- _INPUT_

::::::::::

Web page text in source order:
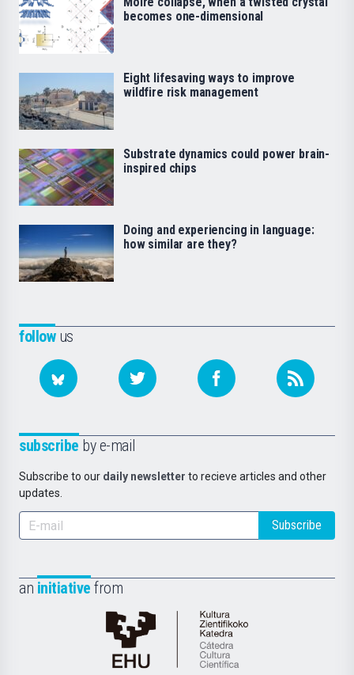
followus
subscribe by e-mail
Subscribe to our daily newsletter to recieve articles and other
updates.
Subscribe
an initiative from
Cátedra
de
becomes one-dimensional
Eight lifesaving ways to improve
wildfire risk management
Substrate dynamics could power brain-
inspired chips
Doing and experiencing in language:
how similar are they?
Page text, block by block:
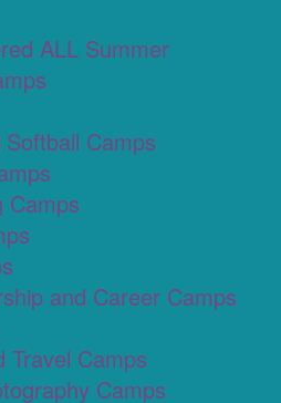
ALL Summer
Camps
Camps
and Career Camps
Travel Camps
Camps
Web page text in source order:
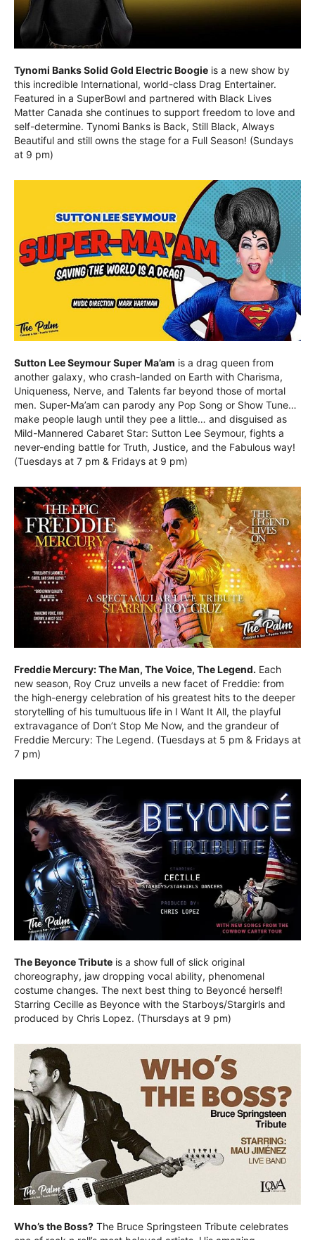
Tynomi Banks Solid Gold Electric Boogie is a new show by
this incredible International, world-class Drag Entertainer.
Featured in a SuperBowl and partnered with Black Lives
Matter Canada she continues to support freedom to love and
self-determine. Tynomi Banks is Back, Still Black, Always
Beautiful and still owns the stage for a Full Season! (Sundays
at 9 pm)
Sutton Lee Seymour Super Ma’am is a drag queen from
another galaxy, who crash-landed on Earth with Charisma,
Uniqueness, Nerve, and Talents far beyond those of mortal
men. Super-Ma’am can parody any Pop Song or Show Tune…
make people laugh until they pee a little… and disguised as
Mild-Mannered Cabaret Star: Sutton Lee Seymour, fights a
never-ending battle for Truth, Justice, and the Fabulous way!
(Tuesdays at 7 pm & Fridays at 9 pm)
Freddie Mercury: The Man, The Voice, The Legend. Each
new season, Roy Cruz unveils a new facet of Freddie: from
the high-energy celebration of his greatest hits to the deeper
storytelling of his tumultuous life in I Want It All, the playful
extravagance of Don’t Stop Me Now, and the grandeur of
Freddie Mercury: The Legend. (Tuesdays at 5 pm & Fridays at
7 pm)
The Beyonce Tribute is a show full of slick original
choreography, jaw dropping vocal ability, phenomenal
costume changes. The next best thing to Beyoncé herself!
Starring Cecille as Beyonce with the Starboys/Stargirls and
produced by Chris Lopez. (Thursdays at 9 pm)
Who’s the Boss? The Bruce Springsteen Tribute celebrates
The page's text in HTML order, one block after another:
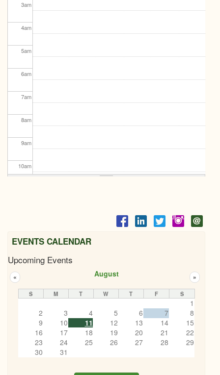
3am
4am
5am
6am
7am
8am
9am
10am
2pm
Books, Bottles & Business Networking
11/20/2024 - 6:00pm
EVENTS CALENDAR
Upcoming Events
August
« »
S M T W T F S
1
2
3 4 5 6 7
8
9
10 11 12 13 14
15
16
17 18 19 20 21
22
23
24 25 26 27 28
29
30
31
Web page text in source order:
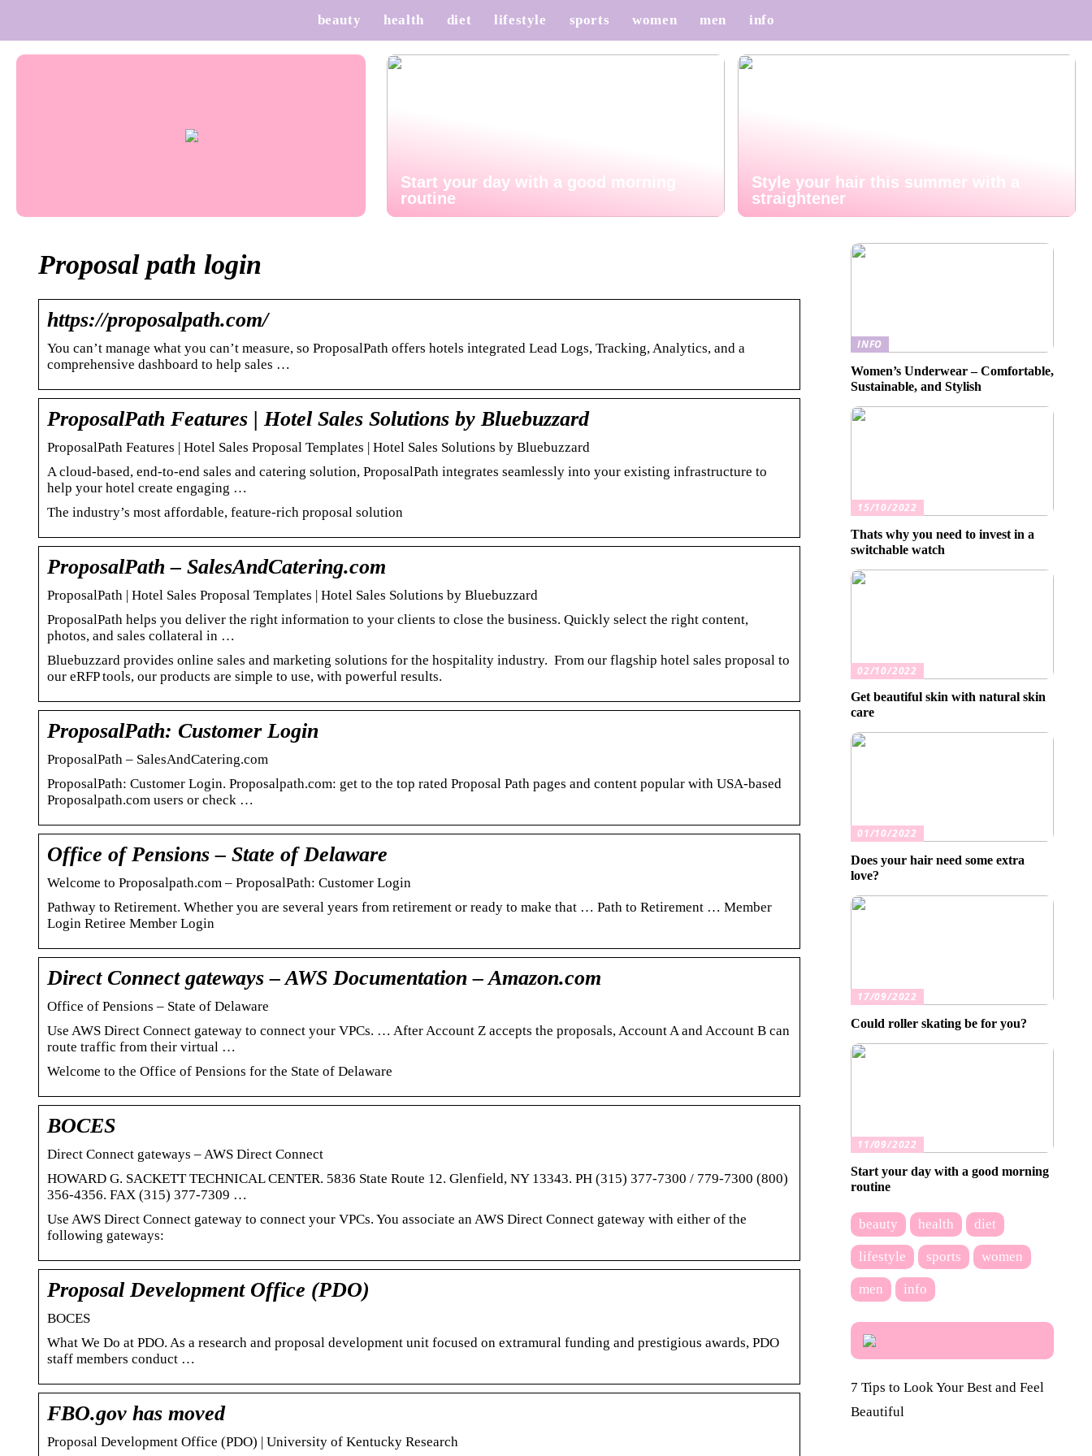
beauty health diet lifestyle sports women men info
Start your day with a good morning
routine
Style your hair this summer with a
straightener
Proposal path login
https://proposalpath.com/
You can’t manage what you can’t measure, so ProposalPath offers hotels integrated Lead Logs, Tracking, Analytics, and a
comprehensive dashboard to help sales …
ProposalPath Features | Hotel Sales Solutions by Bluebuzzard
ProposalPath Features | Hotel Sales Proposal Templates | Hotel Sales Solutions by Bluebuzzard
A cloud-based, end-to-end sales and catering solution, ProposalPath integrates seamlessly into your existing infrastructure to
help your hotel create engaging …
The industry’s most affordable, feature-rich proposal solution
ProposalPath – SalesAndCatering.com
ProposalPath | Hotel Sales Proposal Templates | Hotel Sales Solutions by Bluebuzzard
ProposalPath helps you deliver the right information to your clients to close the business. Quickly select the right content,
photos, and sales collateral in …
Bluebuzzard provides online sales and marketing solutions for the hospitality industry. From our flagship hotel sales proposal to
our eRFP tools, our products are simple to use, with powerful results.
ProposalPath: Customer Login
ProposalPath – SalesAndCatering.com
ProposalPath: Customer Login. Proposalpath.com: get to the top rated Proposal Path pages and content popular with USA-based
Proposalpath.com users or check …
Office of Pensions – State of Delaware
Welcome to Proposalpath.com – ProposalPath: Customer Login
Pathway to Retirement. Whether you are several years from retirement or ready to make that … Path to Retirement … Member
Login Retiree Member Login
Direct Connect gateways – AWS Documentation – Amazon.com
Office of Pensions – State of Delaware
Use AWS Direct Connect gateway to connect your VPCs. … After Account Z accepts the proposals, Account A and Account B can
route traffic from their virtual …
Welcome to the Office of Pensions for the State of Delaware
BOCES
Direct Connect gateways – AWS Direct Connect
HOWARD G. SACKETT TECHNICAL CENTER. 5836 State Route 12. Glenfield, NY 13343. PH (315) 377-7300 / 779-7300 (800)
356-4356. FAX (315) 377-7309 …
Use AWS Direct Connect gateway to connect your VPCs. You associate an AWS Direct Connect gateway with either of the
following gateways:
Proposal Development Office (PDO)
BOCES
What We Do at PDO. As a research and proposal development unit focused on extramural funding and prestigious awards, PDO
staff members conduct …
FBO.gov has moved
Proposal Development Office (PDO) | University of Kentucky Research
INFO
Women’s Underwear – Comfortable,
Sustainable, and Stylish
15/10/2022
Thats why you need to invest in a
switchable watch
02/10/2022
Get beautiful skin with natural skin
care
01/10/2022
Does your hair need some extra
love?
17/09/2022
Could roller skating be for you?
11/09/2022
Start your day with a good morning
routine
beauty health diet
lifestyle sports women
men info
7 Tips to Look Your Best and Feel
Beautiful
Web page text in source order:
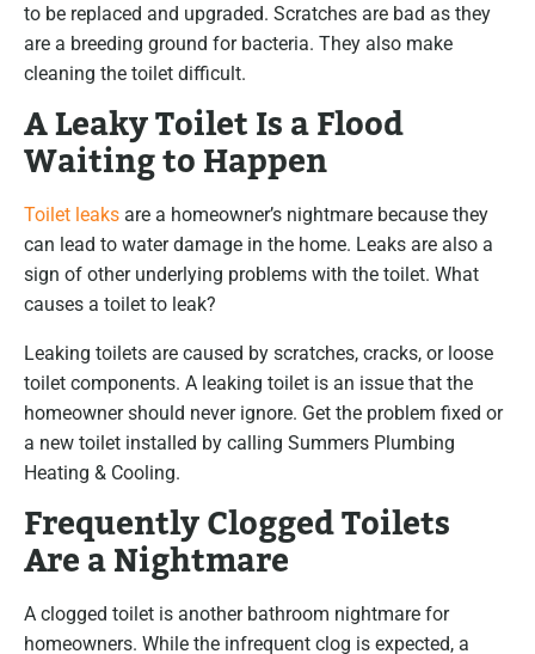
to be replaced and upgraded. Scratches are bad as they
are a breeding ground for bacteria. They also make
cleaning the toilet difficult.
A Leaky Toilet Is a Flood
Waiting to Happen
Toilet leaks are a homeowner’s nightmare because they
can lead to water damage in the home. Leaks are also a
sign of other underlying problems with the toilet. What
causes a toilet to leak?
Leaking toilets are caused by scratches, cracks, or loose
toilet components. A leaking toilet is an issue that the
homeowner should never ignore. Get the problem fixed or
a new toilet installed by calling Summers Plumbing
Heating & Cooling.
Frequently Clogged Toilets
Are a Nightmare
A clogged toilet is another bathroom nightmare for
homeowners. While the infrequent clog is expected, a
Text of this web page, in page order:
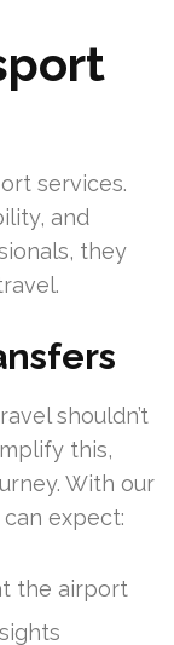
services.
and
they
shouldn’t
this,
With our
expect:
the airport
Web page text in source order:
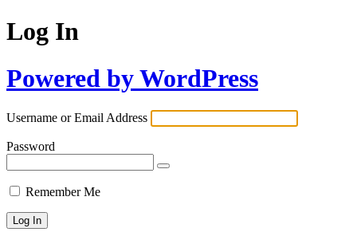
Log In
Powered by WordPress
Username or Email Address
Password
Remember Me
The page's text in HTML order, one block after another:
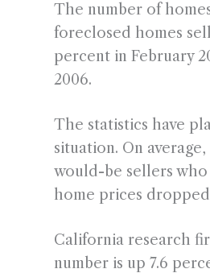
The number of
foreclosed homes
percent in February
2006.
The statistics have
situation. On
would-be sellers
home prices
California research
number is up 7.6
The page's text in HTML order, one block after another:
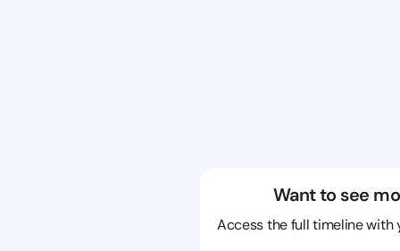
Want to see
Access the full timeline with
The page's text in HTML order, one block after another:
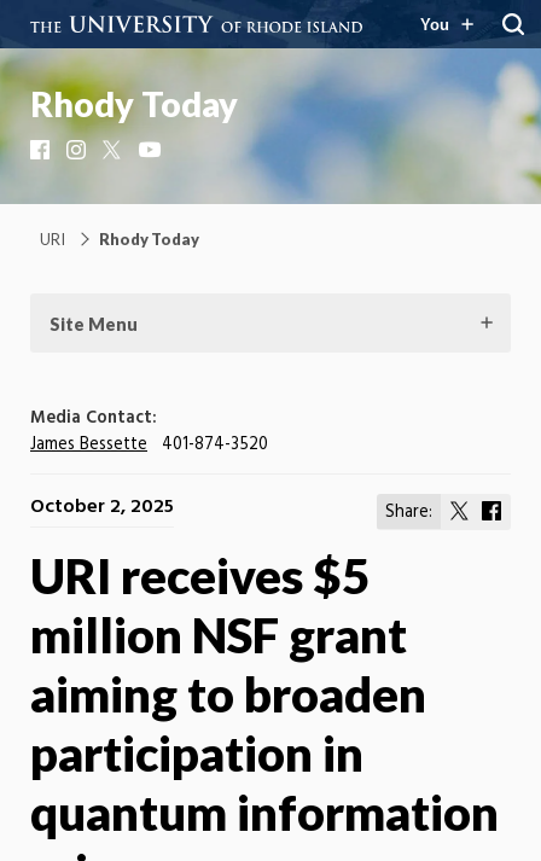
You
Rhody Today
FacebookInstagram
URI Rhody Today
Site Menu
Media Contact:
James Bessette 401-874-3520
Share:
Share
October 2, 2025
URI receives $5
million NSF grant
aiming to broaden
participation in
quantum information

::::::::::

- _WORK TO BE COMPLETED_
Leave the pictures out and please restate exactly the lines running from the start of the material through the one with "Uniqueness, Nerve, and".

- _TASK ANSWER_
Web page text in source order:
followus
subscribe by e-mail
Subscribe to our daily newsletter to recieve articles and other
updates.
Subscribe
an initiative from
Cátedra
de
becomes one-dimensional
Eight lifesaving ways to improve
wildfire risk management
Substrate dynamics could power brain-
inspired chips
Doing and experiencing in language:
how similar are they?
Page text, block by block:
ALL Summer
Camps
Camps
and Career Camps
Travel Camps
Camps
Web page text in source order:
Tynomi Banks Solid Gold Electric Boogie is a new show by
this incredible International, world-class Drag Entertainer.
Featured in a SuperBowl and partnered with Black Lives
Matter Canada she continues to support freedom to love and
self-determine. Tynomi Banks is Back, Still Black, Always
Beautiful and still owns the stage for a Full Season! (Sundays
at 9 pm)
Sutton Lee Seymour Super Ma’am is a drag queen from
another galaxy, who crash-landed on Earth with Charisma,
Uniqueness, Nerve, and Talents far beyond those of mortal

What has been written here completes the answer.